In how many lines of the records does the word "Music" appear? Reply with the number and nothing else.

§

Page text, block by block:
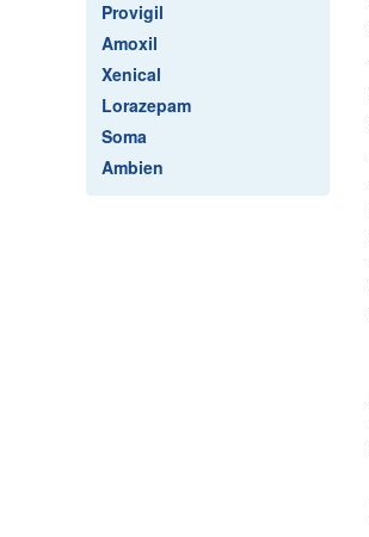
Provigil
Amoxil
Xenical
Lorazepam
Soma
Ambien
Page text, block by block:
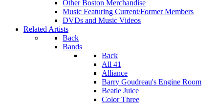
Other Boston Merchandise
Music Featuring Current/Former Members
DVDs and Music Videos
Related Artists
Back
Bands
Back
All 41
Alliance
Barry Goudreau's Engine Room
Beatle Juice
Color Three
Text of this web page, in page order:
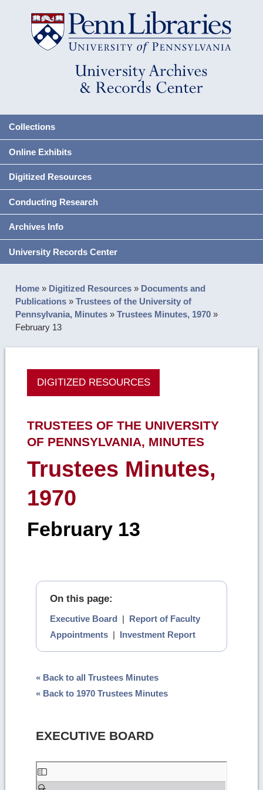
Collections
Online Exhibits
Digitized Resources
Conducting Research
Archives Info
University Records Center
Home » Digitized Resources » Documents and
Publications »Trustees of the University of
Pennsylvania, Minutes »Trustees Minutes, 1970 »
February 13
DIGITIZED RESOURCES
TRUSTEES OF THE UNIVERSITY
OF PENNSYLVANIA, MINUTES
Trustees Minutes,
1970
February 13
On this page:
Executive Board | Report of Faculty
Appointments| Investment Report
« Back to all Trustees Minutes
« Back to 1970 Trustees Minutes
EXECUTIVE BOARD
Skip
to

§

**RESULT BELOW:** 2